Caffeine: Some quinolones, including ciprofloxacin, have also been shown to interfere with the metabolism of caffeine. This may lead to reduced clearance of caffeine and a prolongation of its serum half-life.

Cyclosporine: Some quinolones, including ciprofloxacin, have been associated with transient elevations in serum creatinine in patients receiving cyclosporine concomitantly.

Glyburide: The concomitant administration of ciprofloxacin with the sulfonylurea glyburide has, on rare occasions, resulted in severe hypoglycemia.

Histamine H2 antagonists: Histamine H2 antagonists appear to have no significant effect on the bioavailability of ciprofloxacin.

Methotrexate: Renal tubular transport of methotrexate may be inhibited by concomitant administration of ciprofloxacin, potentially leading to increased plasma levels of methotrexate. This might increase the risk of methotrexate toxic reactions. Therefore, patients under methotrexate therapy should be carefully monitored when concomitant ciprofloxacin therapy is indicated.
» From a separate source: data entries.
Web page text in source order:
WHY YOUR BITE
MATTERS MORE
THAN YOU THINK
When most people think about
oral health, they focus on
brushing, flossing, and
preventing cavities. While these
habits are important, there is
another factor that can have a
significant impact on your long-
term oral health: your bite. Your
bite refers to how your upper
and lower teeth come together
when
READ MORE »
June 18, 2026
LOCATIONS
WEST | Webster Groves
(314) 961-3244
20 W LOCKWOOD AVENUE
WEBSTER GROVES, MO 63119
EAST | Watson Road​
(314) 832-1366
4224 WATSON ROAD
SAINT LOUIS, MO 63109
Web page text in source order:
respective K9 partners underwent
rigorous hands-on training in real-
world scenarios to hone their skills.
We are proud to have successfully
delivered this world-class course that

Multivalent cation-containing products: Concurrent administration of a quinolone, including ciprofloxacin, with multivalent cation-containing products such as magnesium or aluminum antacids, sucralfate, VIDEX® chewable/buffered tablets or pediatric powder, or products containing calcium, iron, or zinc may substantially decrease the absorption of ciprofloxacin, resulting in serum and urine levels considerably lower than desired. ProQuin XR should be administered at least 4 hours before or 2 hours after these products. This time window is different than for other oral formulations of ciprofloxacin, which are usually administered 2 hours before or 6 hours after antacids. (See CLINICAL PHARMACOLOGY: Drug Interactions, PRECAUTIONS: Information for Patients, and DOSAGE AND ADMINISTRATION)

Non-steroidal anti-inflammatory drugs (but not aspirin): These drugs in combination with very high doses of quinolones have been shown to provoke convulsions in pre-clinical studies.
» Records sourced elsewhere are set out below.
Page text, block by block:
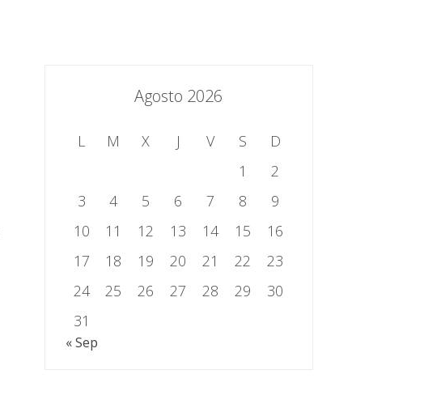
Agosto 2026
L M X J V S
D
1
2
3
4 5 6 7 8
9
10
11 12 13 14 15
16
17
18 19 20 21 22
23
24
25 26 27 28 29
30
31
« Sep
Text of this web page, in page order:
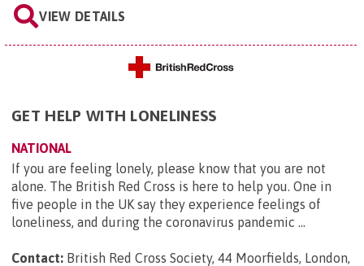
VIEW DETAILS
GET HELP WITH LONELINESS
NATIONAL
If you are feeling lonely, please know that you are not
alone. The British Red Cross is here to help you. One in
five people in the UK say they experience feelings of
loneliness, and during the coronavirus pandemic ...
Contact: British Red Cross Society, 44 Moorfields, London,
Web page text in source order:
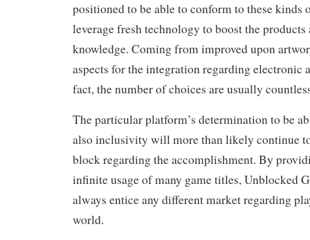
positioned to be able to conform to these kinds
leverage fresh technology to boost the products
knowledge. Coming from improved upon
aspects for the integration regarding electronic
fact, the number of choices are usually
The particular platform’s determination to be
also inclusivity will more than likely continue
block regarding the accomplishment. By
infinite usage of many game titles, Unblocked
always entice any different market regarding
world.
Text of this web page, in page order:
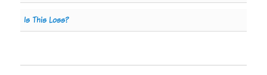
Is This Loss?
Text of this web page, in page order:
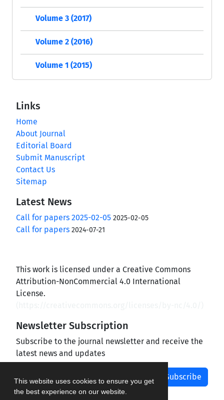
This website uses cookies to ensure you get
the best experience on our website.
Volume 3 (2017)
Volume 2 (2016)
Volume 1 (2015)
Links
Home
About Journal
Editorial Board
Submit Manuscript
Contact Us
Sitemap
Latest News
Call for papers 2025-02-05 2025-02-05
Call for papers 2024-07-21
This work is licensed under a Creative Commons
Attribution-NonCommercial 4.0 International
License.
Newsletter Subscription
Subscribe to the journal newsletter and receive the
latest news and updates
Subscribe
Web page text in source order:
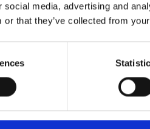
media, advertising and
or that they’ve collected from
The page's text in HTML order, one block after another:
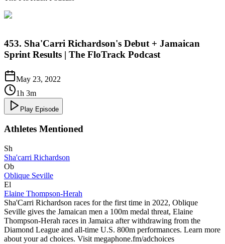
453. Sha'Carri Richardson's Debut + Jamaican
Sprint Results | The FloTrack Podcast
May 23, 2022
1h 3m
Play Episode
Athletes Mentioned
Sh
Sha'carri Richardson
Ob
Oblique Seville
El
Elaine Thompson-Herah
Sha'Carri Richardson races for the first time in 2022, Oblique
Seville gives the Jamaican men a 100m medal threat, Elaine
Thompson-Herah races in Jamaica after withdrawing from the
Diamond League and all-time U.S. 800m performances. Learn more
about your ad choices. Visit megaphone.fm/adchoices
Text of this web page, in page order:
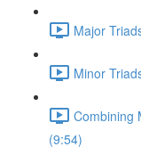
Major
Minor
Combining
(9:54)
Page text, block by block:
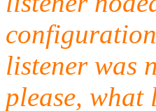
listener was
please, what
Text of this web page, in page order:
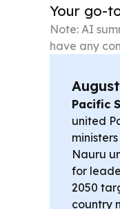
Your go-
Note: AI
have any
Pacific
united
Nauru
for
2050
country
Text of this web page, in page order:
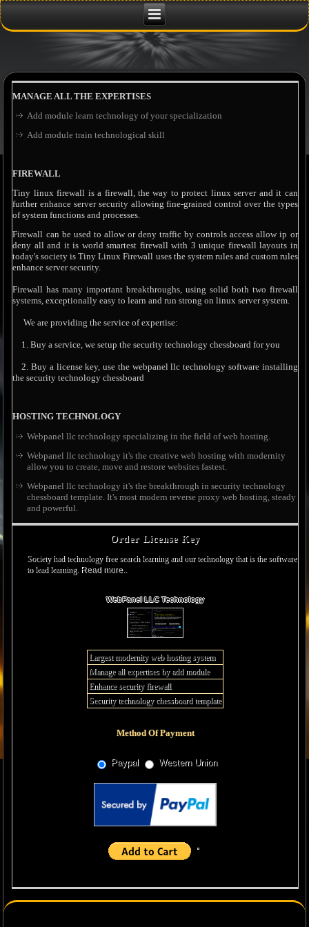
MANAGE ALL THE EXPERTISES
Add module learn technology of your specialization
Add module train technological skill
FIREWALL
Tiny linux firewall is a firewall, the way to protect linux server and it can
further enhance server security allowing fine-grained control over the types
of system functions and processes.
Firewall can be used to allow or deny traffic by controls access allow ip or
deny all and it is world smartest firewall with 3 unique firewall layouts in
today's society is Tiny Linux Firewall uses the system rules and custom rules
enhance server security.
Firewall has many important breakthroughs, using solid both two firewall
systems, exceptionally easy to learn and run strong on linux server system.
We are providing the service of expertise:
1. Buy a service, we setup the security technology chessboard for you
2. Buy a license key, use the webpanel llc technology software installing
the security technology chessboard
HOSTING TECHNOLOGY
Webpanel llc technology specializing in the field of web hosting.
Webpanel llc technology it's the creative web hosting with modernity
allow you to create, move and restore websites fastest.
Webpanel llc technology it's the breakthrough in security technology
chessboard template. It's most modern reverse proxy web hosting, steady
and powerful.
Order License Key
Society had technology free search learning and our technology that is the software
to lead learning. Read more..
WebPanel LLC Technology
Largest modernity web hosting system
Manage all expertises by add module
Enhance security firewall
Security technology chessboard template
Method Of Payment
Paypal Western Union
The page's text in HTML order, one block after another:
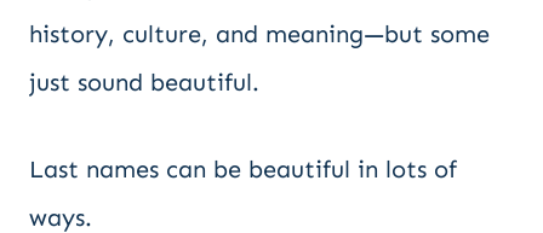
history, culture, and meaning—but some
just sound beautiful.
Last names can be beautiful in lots of
ways.
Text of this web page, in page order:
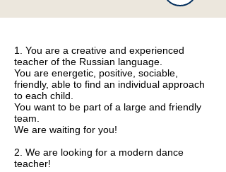
1. You are a creative and experienced
teacher of the Russian language.
You are energetic, positive, sociable,
friendly, able to find an individual approach
to each child.
You want to be part of a large and friendly
team.
We are waiting for you!
2. We are looking for a modern dance
teacher!
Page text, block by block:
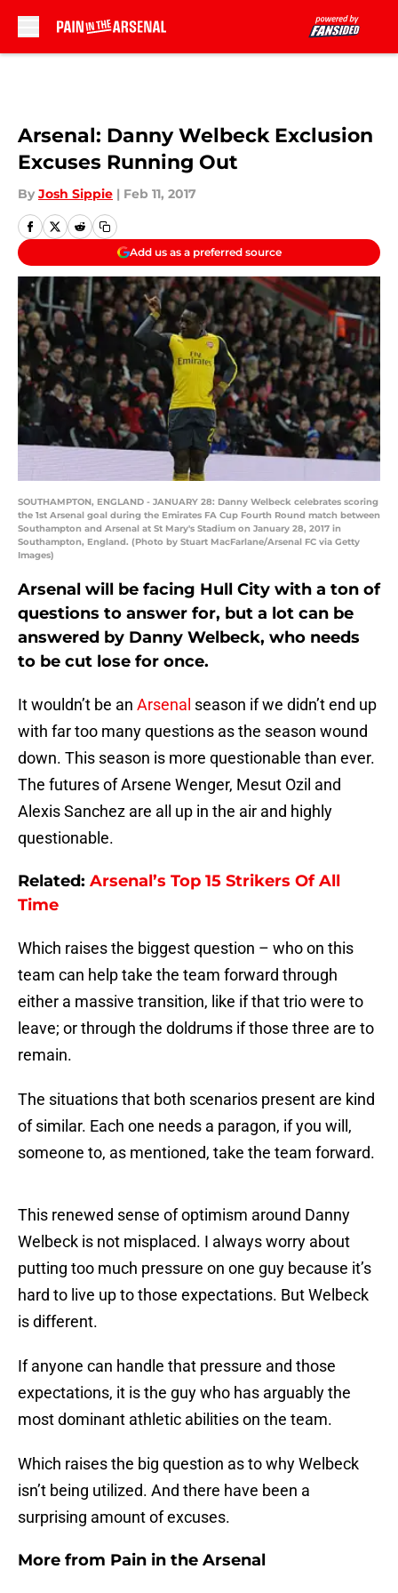
Arsenal: Danny Welbeck Exclusion
Excuses Running Out
By Josh Sippie | Feb 11, 2017
Add us as a preferred source
SOUTHAMPTON, ENGLAND - JANUARY 28: Danny Welbeck celebrates scoring
the 1st Arsenal goal during the Emirates FA Cup Fourth Round match between
Southampton and Arsenal at St Mary's Stadium on January 28, 2017 in
Southampton, England. (Photo by Stuart MacFarlane/Arsenal FC via Getty
Images)
Arsenal will be facing Hull City with a ton of
questions to answer for, but a lot can be
answered by Danny Welbeck, who needs
to be cut lose for once.
It wouldn’t be an Arsenal season if we didn’t end up
with far too many questions as the season wound
down. This season is more questionable than ever.
The futures of Arsene Wenger, Mesut Ozil and
Alexis Sanchez are all up in the air and highly
questionable.
Related: Arsenal’s Top 15 Strikers Of All
Time
Which raises the biggest question – who on this
team can help take the team forward through
either a massive transition, like if that trio were to
leave; or through the doldrums if those three are to
remain.
The situations that both scenarios present are kind
of similar. Each one needs a paragon, if you will,
someone to, as mentioned, take the team forward.
This renewed sense of optimism around Danny
Welbeck is not misplaced. I always worry about
putting too much pressure on one guy because it’s
hard to live up to those expectations. But Welbeck
is different.
If anyone can handle that pressure and those
expectations, it is the guy who has arguably the
most dominant athletic abilities on the team.
Which raises the big question as to why Welbeck
isn’t being utilized. And there have been a
surprising amount of excuses.
More from Pain in the Arsenal

Omeprazole: The rate and extent of absorption of ciprofloxacin was bioequivalent when ProQuin XR was given alone or when ProQuin XR was given 2 hours after omeprazole at the dose that maximally suppresses gastric acid secretion. Omeprazole should be taken as directed and ProQuin XR should be taken with a main meal of the day, preferably the evening meal. (See CLINICAL PHARMACOLOGY: Drug Interactions and Information for Patients).

Phenytoin: Altered serum levels of phenytoin (increased and decreased) have been reported in patients receiving concomitant ciprofloxacin.

Probenecid: Probenecid interferes with renal tubular secretion of ciprofloxacin and produces an increase in the level of ciprofloxacin in serum.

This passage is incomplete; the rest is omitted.